Other activists thought to be detained at Kober prison include social media activist Usama Ali who was detained on June 22 in a protest in Khartoum; Mohamed Hassan Alim, a high-profile political activist who is now serving his 9th detention due to his activism; and Mohamed Salah, a student activist who is a senior at the University of Khartoum.
That Salah was arrested is no surprise to his family. Salah’s brother, Badr Al-Deen Salah, says his entire family are political activists in one form or another. “When security agents come to our house, we have to ask them who they are here for,” he says.
His mother, Zenab Badr Al-Deen, a teacher and activist, writes weekly open letters to the government calling for his release.
“My son, you have the honor and strength of immortals,” she wrote in one of her recent letters. “Your captors are despicable, broken, their leaders shake in fear. For 15 days, NISS have been prisoners in their castle, while you are free in your cell.”
On Friday, Badr Al-Deen herself was arrested along with Salah’s sister Wala after leaving the protest at the Wad Nubawi mosque in Khartoum, where protesters have taken refuge. She was released a few hours later, just in time to visit her son at the prison for the first time since his arrest.
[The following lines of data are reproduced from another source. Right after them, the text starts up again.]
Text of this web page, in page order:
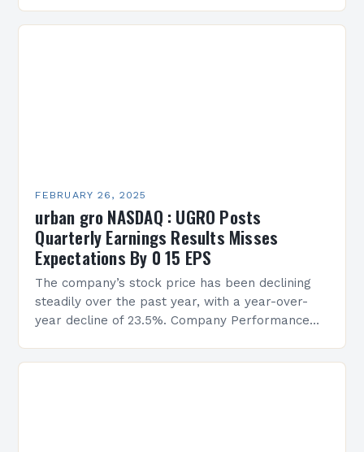
FEBRUARY 26, 2025
urban gro NASDAQ : UGRO Posts
Quarterly Earnings Results Misses
Expectations By 0 15 EPS
The company’s stock price has been declining
steadily over the past year, with a year-over-
year decline of 23.5%. Company Performance
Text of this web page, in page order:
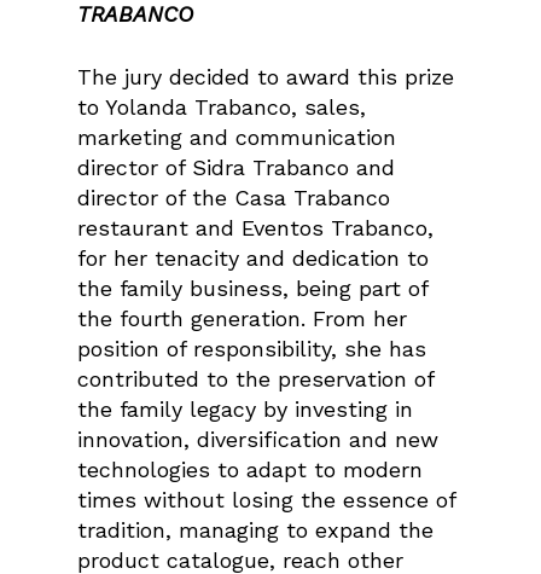
TRABANCO
The jury decided to award this prize
to Yolanda Trabanco, sales,
marketing and communication
director of Sidra Trabanco and
director of the Casa Trabanco
restaurant and Eventos Trabanco,
for her tenacity and dedication to
the family business, being part of
the fourth generation. From her
position of responsibility, she has
contributed to the preservation of
the family legacy by investing in
innovation, diversification and new
technologies to adapt to modern
times without losing the essence of
tradition, managing to expand the
product catalogue, reach other

“His hands were shaking in a strange way, that’s why we believe that he was beaten on his head,” tweeted Salah’s sister, Wala, after their visit on Saturday.
‘I will protest until she is back with me’
Not all of those arrested by the Sudanese regime are protesters. Shaima Adil is an Egyptian journalist based in Khartoum. She was arrested at an Internet cafe in the northern Khartoum suburb of Hajj Yusuf after a protest. Witnesses say she was arrested with a Sudanese-American activist, Yousra Abdullah, and a Sudanese journalist, Marwa Al-Tijani.
Ms. Adil’s mother, hundreds of miles away in Cairo, has begun a hunger strike to protest her daughter’s detention.
At press time, Shaima Adil had reportedly arrived in Cairo along with Egypt’s president, Mohammad Morsi, on Monday. Her mother, Ibtesam Husseni, has said that she will not break her hunger strike until she sees her daughter..
“I was told by the Sudanese ambassador in Cairo that she will be released on Monday, I will protest until she is back with me,” says Ms. Husseni.
Officially, the Sudanese government refuses to acknowledge the mass protests. On Friday, the police spokesperson, Assir Ahmed Omar, told Reuters that nothing happened today in reference to the protests.
“There is nothing going on today, no clashes, nothing happening,” Reuters quoted Mr. Omar as saying on Friday, after police had fired tear gas on protesters at the Imam Abdel Rahman mosque in Omdurman.
Dalia Haj-Omar, a Sudanese civil society and human rights activist, said that the arrests are making the street angrier.
“The violent reaction of the NCP and the unprecedented number of arrests shows that they are a regime afraid of the future and unable to control the present,” said Ms. Haj-Omar.